Big question. No need to properly answer now, but think about it. And post your thoughts at #gchangers (I am going to be saying this a lot).
Mission One (B)
Don’t have that many friends, or that many balls either? Pity, it’s really much easier to design for playfulness with other people. But we’ll manage.
Well, try to find at least another one, and play something simpler: slapsies (or Red Hands, as The Wiki goes) You have already played slapsies probably. Not that interesting, ain’t it? Let’s try and make it slightly more engaging: try and play in a circle, try and play blindfolded, try and play with hands behind your back. Try to think of as many mods of this simple game as you can. Maybe even one where you need only one hand and can film it to be sent to #gchangers.
A bit better, sure, but probably still nothing special. People playfully hurting each other, but no actual harm done.
Now, try and think of this: how would you change/remix slapsies to make people care for each other instead? And again, what if a whole city could play this new game?

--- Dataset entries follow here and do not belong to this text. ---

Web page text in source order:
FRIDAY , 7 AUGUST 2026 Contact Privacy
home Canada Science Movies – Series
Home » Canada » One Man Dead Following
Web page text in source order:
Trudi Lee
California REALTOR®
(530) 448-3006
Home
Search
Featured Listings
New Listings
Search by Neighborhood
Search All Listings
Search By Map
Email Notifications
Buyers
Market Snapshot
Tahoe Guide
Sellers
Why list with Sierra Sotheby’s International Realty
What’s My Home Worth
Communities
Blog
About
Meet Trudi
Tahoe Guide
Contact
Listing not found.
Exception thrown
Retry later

Maybe now you see what we are getting at. Or at least let us know what you see through #gchangers
This is nothing new, there are plenty of people and organisations out there trying to “harness” games and playfulness to a variety of awesome, useful, edifying, boring, unsavoury ends. And we’ll be doing that too, which, implicitly, will also teach you how to neutralise those unsavoury type of game-like systems. You can look at this presentation for a few good examples, and at this video for a few possibly evil ones.
Some are more game-like (or “gameful”), emphasising rules, and some are more playful, emphasising freedom, but these two dimensions feed each other just as constraints feed creativity. Now try and pinpoint them on this graph on the left (the full paper explaining it is here ), and know there’s nothing wrong with either, but there is all the design difference in the world. Do you want to design for compliance? For training? For rule-breaking? For exploration? It all depends on the purpose you want to achieve, and the people you want to work/play with.

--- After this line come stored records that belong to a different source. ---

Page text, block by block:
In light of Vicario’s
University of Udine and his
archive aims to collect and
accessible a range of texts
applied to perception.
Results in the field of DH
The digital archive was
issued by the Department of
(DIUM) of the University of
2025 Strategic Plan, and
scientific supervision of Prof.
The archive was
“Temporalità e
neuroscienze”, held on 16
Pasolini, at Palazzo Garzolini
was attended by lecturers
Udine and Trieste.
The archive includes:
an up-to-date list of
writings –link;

But let’s start with the person you know best: asking how many different ways of playing you know would possibly yield to many to list, but which one is your favourite, and which you like the least? Which is the most freeing and the most addictive? And what kind of behaviours do they encourage? Try and pinpoint these on the graph too, and share your graphs and thoughts on why on #gchangers
As we have seen, play is powerful (and sometimes can also be insidious). It has this peculiar character of not only “showing” things through words and images, but also of making strong, subtle arguments through doing, through process (this is what game scholar Ian Bogost calls “procedural rethorics” , if you want to look more deeply into that), to actually make people do things. Things like relentlessly crushing candies or going around looking for pocket monsters, of course, but there’s opportunity for much more, for good or bad.

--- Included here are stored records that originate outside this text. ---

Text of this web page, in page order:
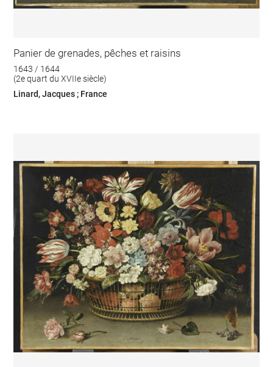
Panier de grenades, pêches et raisins
1643 / 1644
(2e quart du XVIIe siècle)
Linard, Jacques ; France
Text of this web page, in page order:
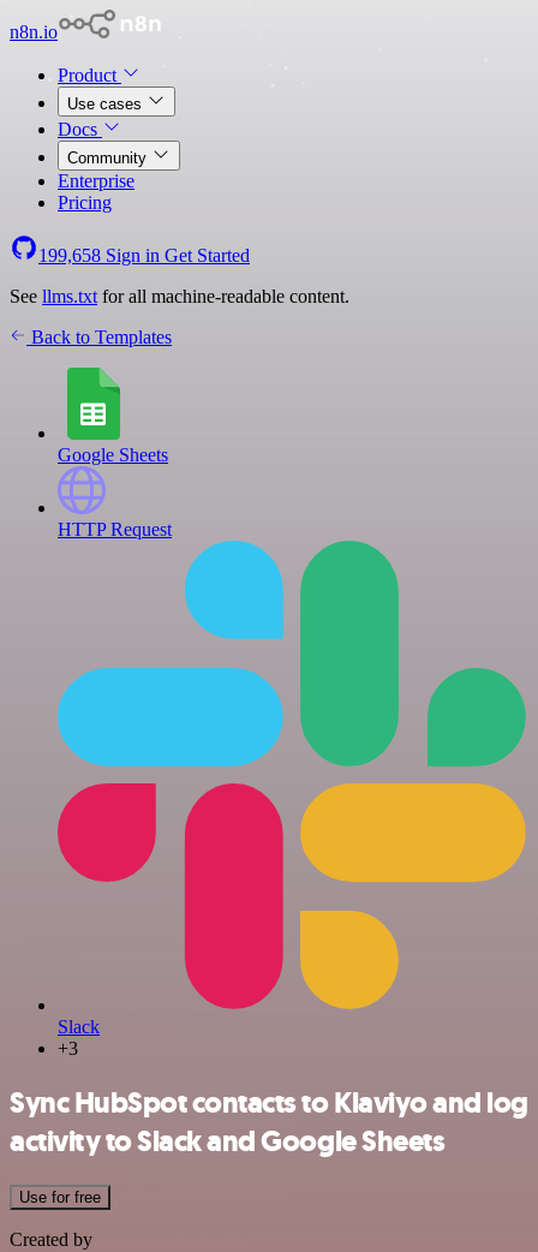
n8n.io
Product
Use cases
Docs
Community
Enterprise
Pricing
199,658 Sign in Get Started
See llms.txt for all machine-readable content.
Back to Templates
Google Sheets
HTTP Request
Slack
+3
Sync HubSpot contacts to Klaviyo and log
activity to Slack and Google Sheets
Use for free
Created by
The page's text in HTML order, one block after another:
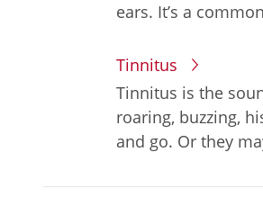
ears. It’s a
Tinnitus
Tinnitus is the
roaring, buzzing,
and go. Or they
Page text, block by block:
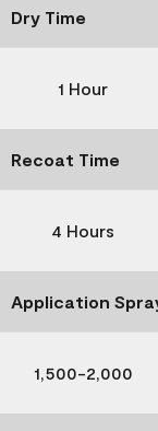
Dry Time
1 Hour
Recoat Time
4 Hours
Application
1,500-2,000

However, playful design is 2nd Order Design: you don’t design behaviours directly, instead you design rules and aesthetics, and then leave other people to make of them whatever they may. And so we come back to the slapsies game and its variants: it is actually quite easy to come up with random, playful stuff, but the hard part is to make it so that it actually makes a meaningful connection for the people you want to work/play with.
And there comes the “Design Thinking” part of this course. These people at Stanford have formalised the process quite a while ago, so try and run this with your red-handed friend from Mission 1 (or with your ball-throwing group of friends, or even with the people that gave you weird looks while you were playing in the public square, if you can). It involves chatting, sketching and prototyping, and will give you a good idea of what a “baseline” design process looks like.
Just change the topic slightly, and instead of “the gift-giving experience”, discuss this: what story do you want to make happen in the real world through play?
Let us also know what are your stories, and what your prototypes look like, sharing them via #gchangers.